• _WORK TO COMPLETE_: Every record below should be retyped exactly, and no picture should appear in the copy.

○ ○ ○ ○ ○ ○ ○

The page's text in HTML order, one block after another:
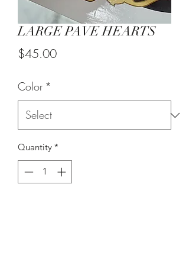
LARGE PAVE HEARTS
$45.00Price
Color *
Quantity *
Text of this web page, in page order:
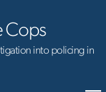
Cops
into policing in

○ ○ ○ ○ ○ ○ ○

• _RESPONSE AREA_:
The page's text in HTML order, one block after another:
LARGE PAVE HEARTS
$45.00Price
Color *
Quantity *
Text of this web page, in page order:
Cops
into policing in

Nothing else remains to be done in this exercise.